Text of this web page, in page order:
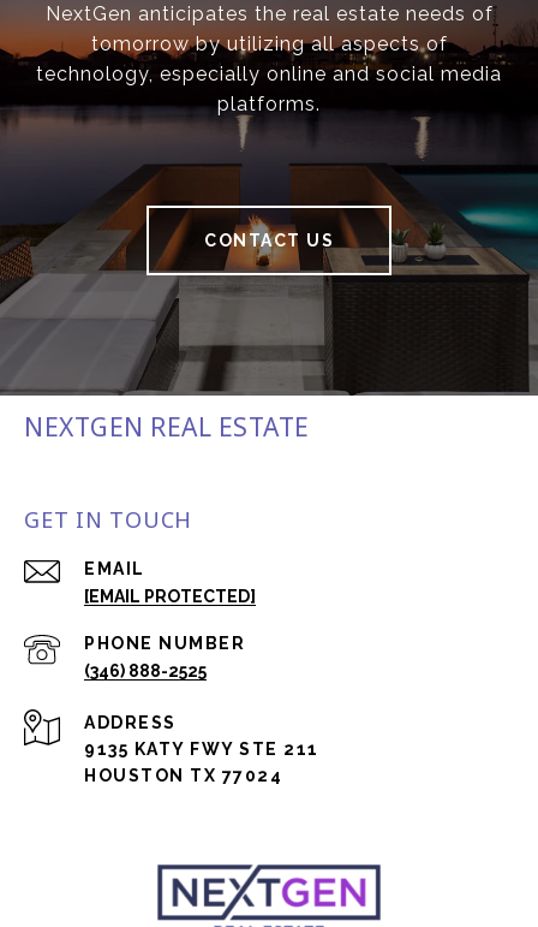
NextGen anticipates the real estate needs of
tomorrow by utilizing all aspects of
technology, especially online and social media
platforms.
CONTACT US
NEXTGEN REAL ESTATE
GET IN TOUCH
EMAIL
[EMAIL PROTECTED]
PHONE NUMBER
(346) 888-2525
ADDRESS
9135 KATY FWY STE 211
HOUSTON TX 77024
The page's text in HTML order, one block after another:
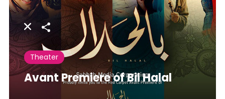
Share
Theater
Avant Premiere of Bil Halal
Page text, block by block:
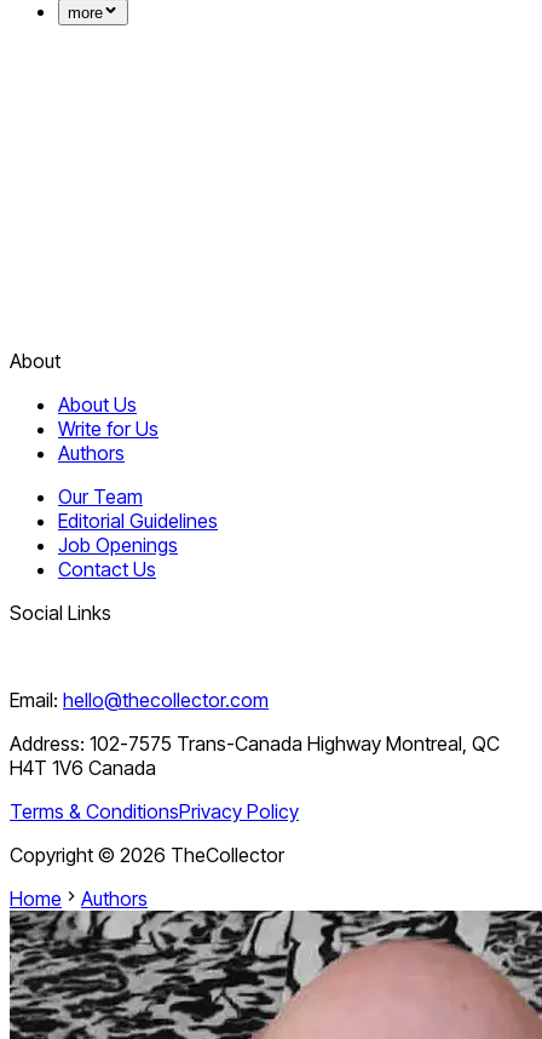
more
About
About Us
Write for Us
Authors
Our Team
Editorial Guidelines
Job Openings
Contact Us
Social Links
Email: hello@thecollector.com
Address: 102-7575 Trans-Canada Highway Montreal, QC
H4T 1V6 Canada
Terms & ConditionsPrivacy Policy
Copyright © 2026 TheCollector
Home
Authors
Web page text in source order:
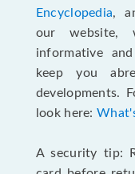
Encyclopedia,
our website,
informative
keep you
developments.
look here:
A security tip:
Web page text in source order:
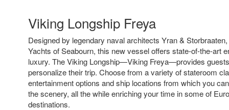
Viking Longship Freya
Designed by legendary naval architects Yran &
Yachts of Seabourn, this new vessel offers state-of-the-art
luxury. The Viking Longship—Viking Freya—provides
personalize their trip. Choose from a variety of stateroom
entertainment options and ship locations from which you
the scenery, all the while enriching your time in some of
destinations.
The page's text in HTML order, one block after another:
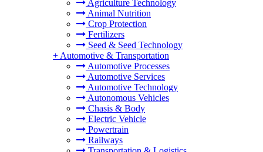
Agriculture Technology
Animal Nutrition
Crop Protection
Fertilizers
Seed & Seed Technology
+ Automotive & Transportation
Automotive Processes
Automotive Services
Automotive Technology
Autonomous Vehicles
Chasis & Body
Electric Vehicle
Powertrain
Railways
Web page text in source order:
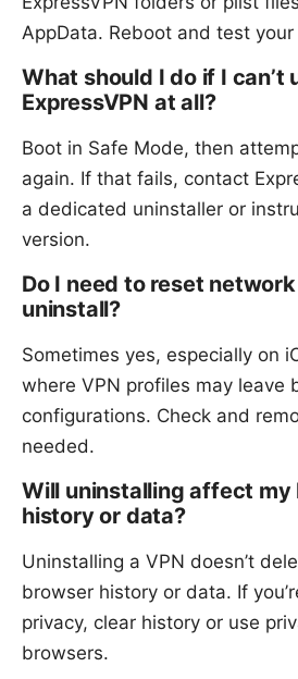
AppData. Reboot and test
What should I do if I can’t
ExpressVPN at all?
Boot in Safe Mode, then
again. If that fails, contact
a dedicated uninstaller or
version.
Do I need to reset
uninstall?
Sometimes yes, especially on
where VPN profiles may leave
configurations. Check and
needed.
Will uninstalling affect my
history or data?
Uninstalling a VPN doesn’t
browser history or data. If
privacy, clear history or use
browsers.
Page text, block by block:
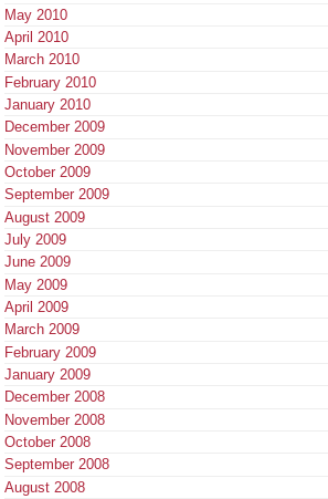
May 2010
April 2010
March 2010
February 2010
January 2010
December 2009
November 2009
October 2009
September 2009
August 2009
July 2009
June 2009
May 2009
April 2009
March 2009
February 2009
January 2009
December 2008
November 2008
October 2008
September 2008
August 2008
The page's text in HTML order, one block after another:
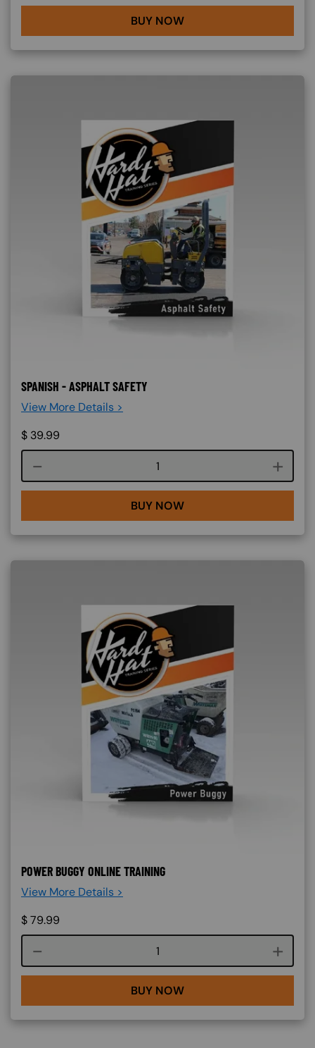
BUY NOW
SPANISH - ASPHALT SAFETY
View More Details >
$ 39.99
Course quantity
BUY NOW
POWER BUGGY ONLINE TRAINING
View More Details >
$79.99
Course quantity
BUY NOW
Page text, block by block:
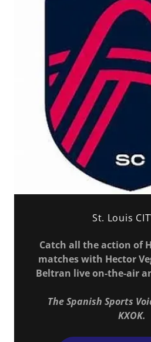
St. Louis
Catch all the action of
matches with Hector
Beltran live on-the-air
The Spanish Sports
KXOK.
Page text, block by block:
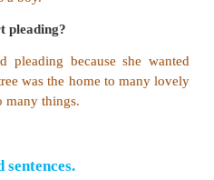
little animals.
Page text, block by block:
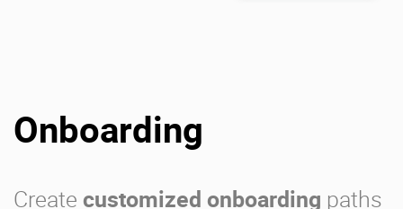
Onboarding
Create customized onboarding paths
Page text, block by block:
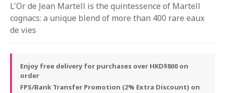
L'Or de Jean Martell is the quintessence of Martell
cognacs: a unique blend of more than 400 rare eaux
de vies
Enjoy free delivery for purchases over HKD$800 on
order
FPS/Bank Transfer Promotion (2% Extra Discount) on
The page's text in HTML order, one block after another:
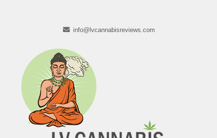
info@lvcannabisreviews.com
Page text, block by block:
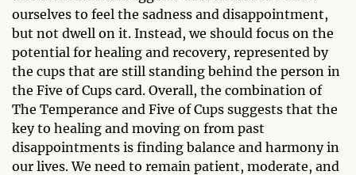
ourselves to feel the sadness and disappointment,
but not dwell on it. Instead, we should focus on the
potential for healing and recovery, represented by
the cups that are still standing behind the person in
the Five of Cups card. Overall, the combination of
The Temperance and Five of Cups suggests that the
key to healing and moving on from past
disappointments is finding balance and harmony in
our lives. We need to remain patient, moderate, and
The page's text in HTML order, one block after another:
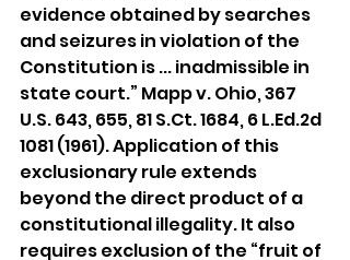
evidence obtained by searches
and seizures in violation of the
Constitution is ... inadmissible in
state court.” Mapp v. Ohio, 367
U.S. 643, 655, 81 S.Ct. 1684, 6 L.Ed.2d
1081 (1961). Application of this
exclusionary rule extends
beyond the direct product of a
constitutional illegality. It also
requires exclusion of the “fruit of
_____
__What you will do__
The records above are to be reproduced exactly; the pictures are to be left out.

__Result of the exercise__
Text of this web page, in page order:
NextGen anticipates the real estate needs of
tomorrow by utilizing all aspects of
technology, especially online and social media
platforms.
CONTACT US
NEXTGEN REAL ESTATE
GET IN TOUCH
EMAIL
[EMAIL PROTECTED]
PHONE NUMBER
(346) 888-2525
ADDRESS
9135 KATY FWY STE 211
HOUSTON TX 77024
The page's text in HTML order, one block after another:
Share
Theater
Avant Premiere of Bil Halal
Page text, block by block:
more
About
About Us
Write for Us
Authors
Our Team
Editorial Guidelines
Job Openings
Contact Us
Social Links
Email: hello@thecollector.com
Address: 102-7575 Trans-Canada Highway Montreal, QC
H4T 1V6 Canada
Terms & ConditionsPrivacy Policy
Copyright © 2026 TheCollector
Home
Authors
Web page text in source order:
Encyclopedia,
our website,
informative
keep you
developments.
look here:
A security tip:
Web page text in source order:
Viking Longship Freya
Designed by legendary naval architects Yran &
Yachts of Seabourn, this new vessel offers state-of-the-art
luxury. The Viking Longship—Viking Freya—provides
personalize their trip. Choose from a variety of stateroom
entertainment options and ship locations from which you
the scenery, all the while enriching your time in some of
destinations.
The page's text in HTML order, one block after another:
Agriculture Technology
Animal Nutrition
Crop Protection
Fertilizers
Seed & Seed Technology
+ Automotive & Transportation
Automotive Processes
Automotive Services
Automotive Technology
Autonomous Vehicles
Chasis & Body
Electric Vehicle
Powertrain
Railways
Web page text in source order:
AppData. Reboot and test
What should I do if I can’t
ExpressVPN at all?
Boot in Safe Mode, then
again. If that fails, contact
a dedicated uninstaller or
version.
Do I need to reset
uninstall?
Sometimes yes, especially on
where VPN profiles may leave
configurations. Check and
needed.
Will uninstalling affect my
history or data?
Uninstalling a VPN doesn’t
browser history or data. If
privacy, clear history or use
browsers.
Page text, block by block:
May 2010
April 2010
March 2010
February 2010
January 2010
December 2009
November 2009
October 2009
September 2009
August 2009
July 2009
June 2009
May 2009
April 2009
March 2009
February 2009
January 2009
December 2008
November 2008
October 2008
September 2008
August 2008
The page's text in HTML order, one block after another:
BUY NOW
SPANISH - ASPHALT SAFETY
View More Details >
$ 39.99
Course quantity
BUY NOW
POWER BUGGY ONLINE TRAINING
View More Details >
$79.99
Course quantity
BUY NOW
Page text, block by block:
St. Louis
Catch all the action of
matches with Hector
Beltran live on-the-air
The Spanish Sports
KXOK.
Page text, block by block:
little animals.
Page text, block by block:
Onboarding
Create customized onboarding paths
Page text, block by block:
L'Or de Jean Martell is the quintessence of Martell
cognacs: a unique blend of more than 400 rare eaux
de vies
Enjoy free delivery for purchases over HKD$800 on
order
FPS/Bank Transfer Promotion (2% Extra Discount) on
The page's text in HTML order, one block after another:
info@lvcannabisreviews.com
Page text, block by block:
ourselves to feel the sadness and disappointment,
but not dwell on it. Instead, we should focus on the
potential for healing and recovery, represented by
the cups that are still standing behind the person in
the Five of Cups card. Overall, the combination of
The Temperance and Five of Cups suggests that the
key to healing and moving on from past
disappointments is finding balance and harmony in
our lives. We need to remain patient, moderate, and
The page's text in HTML order, one block after another:
evidence obtained by searches
and seizures in violation of the
Constitution is ... inadmissible in
state court.” Mapp v. Ohio, 367
U.S. 643, 655, 81 S.Ct. 1684, 6 L.Ed.2d
1081 (1961). Application of this
exclusionary rule extends
beyond the direct product of a
constitutional illegality. It also
requires exclusion of the “fruit of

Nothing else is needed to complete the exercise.